Yaratıcımız, Yaşatıcımız ve Yöneticimiz Allah’ımıza hamd; Önderimiz, Sevgili Peygamberimiz Hz. Muhammed (s.a) Efendimize, tüm Peygamberlerimize, izinden gidenlere, Ehlî Beyti’ne, Ashabına, canımız Ana ve Babamıza, Allah (c.c)’ın ilke ve inkılabı İslam’a..
Yaratıcımız, Yaşatıcımız ve Yöneticimiz Allah’ımıza hamd; Önderimiz, Sevgili Peygamberimiz Hz. Muhammed (s.a) Efendimize, tüm Peygamberlerimize, izinden gidenlere, Ehlî Beyti’ne, Ashabına, canımız Ana ve Babamıza, Allah (c.c)’ın ilke ve inkılabı İslam’a tabi olan Mü’min kardeşlerimize, Din ve Vatan muhafızı Şehid ve Gazilerimize salat ve selam olsun!
“Güçlü devletler, güçlü milletlerden, güçlü milletlerde temeli sağlam ailelerden oluşur” gerçeğini bilen dâhili ve harici emperyalist ve siyonist güçler savaş meydanında yenemedikleri ecdadımızın torunları olan bizlerin çöküşünü ve işgalimizi aileler üzerinden planlıyor ve hazırlıyorlar!
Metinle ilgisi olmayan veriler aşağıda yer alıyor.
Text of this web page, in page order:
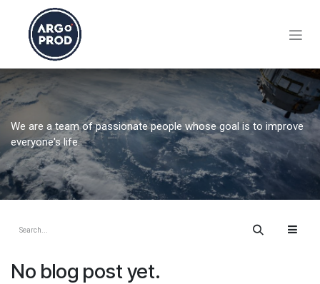
Skip to Content
We are a team of passionate people whose goal is to improve
everyone's life.
No blog post yet.

Finanse ettikleri feminist dernekleri ve satın aldıkları medya yoluyla da sağlam aile yapımızı yıkmak için her türlü şer planlarını acımasızca uyguluyorlar! Bu planlardan biri de toplumsal bir yaraya dönüşen ve mağdurlarının feryat ettiği Nafaka Zulmüdür!
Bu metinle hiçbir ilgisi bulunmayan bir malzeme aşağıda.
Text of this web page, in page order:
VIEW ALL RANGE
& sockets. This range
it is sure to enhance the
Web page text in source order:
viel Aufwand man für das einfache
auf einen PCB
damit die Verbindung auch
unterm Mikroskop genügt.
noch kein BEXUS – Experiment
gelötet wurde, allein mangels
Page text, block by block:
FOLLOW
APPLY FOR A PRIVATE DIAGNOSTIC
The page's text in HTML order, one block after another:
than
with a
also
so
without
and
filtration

Süresiz Nafaka Zulmü, boşanma öncesi Hakem Kurullarının istenmemesi ve Eşlere, ‘’Ev İstihdamı’’ yerine ‘’İş İstihdamının’’ ısrarla teşvik edilmesi sadece ülkemizin düşmanlarını sevindirmektedir!
Boşanmalar sebebiyle evlatlar, ana babaları hayattayken yetim-öksüz duruma düşürüyorlar! Ne günümüzün anneleri ne de babaları da çocuklarının hatırı için sabretmiyor, ilk fırsatta boşanmayı tercih ediyorlar. Ne oldu bize? Eşler ve aile arasında merhamet, sabır, anlayış, diğergamlık, fedakarlık her geçen gün neden azalıyor? Boşanmalar arttıkça da ortaya sosyolojik bir sorun çıkıyor! Nafaka! Hele bu nafaka, bugün ki ifadesiyle ‘’süresiz’’ olunca da iş çığrından çıkıyor. Aile faciaları yaşanıyor.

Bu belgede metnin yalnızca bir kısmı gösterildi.